PROBLEM REQUIREMENTS:
Reproduce each record below in full, word for word, without images.

Dataset items:
------------------------------------
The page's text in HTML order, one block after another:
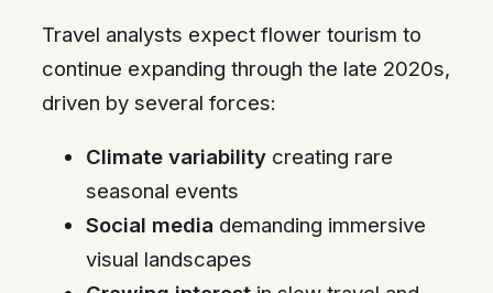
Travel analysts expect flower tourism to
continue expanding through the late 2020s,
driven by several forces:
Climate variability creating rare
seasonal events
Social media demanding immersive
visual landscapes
------------------------------------
WRITTEN REPLY:
The page's text in HTML order, one block after another:
Travel analysts expect flower tourism to
continue expanding through the late 2020s,
driven by several forces:
Climate variability creating rare
seasonal events
Social media demanding immersive
visual landscapes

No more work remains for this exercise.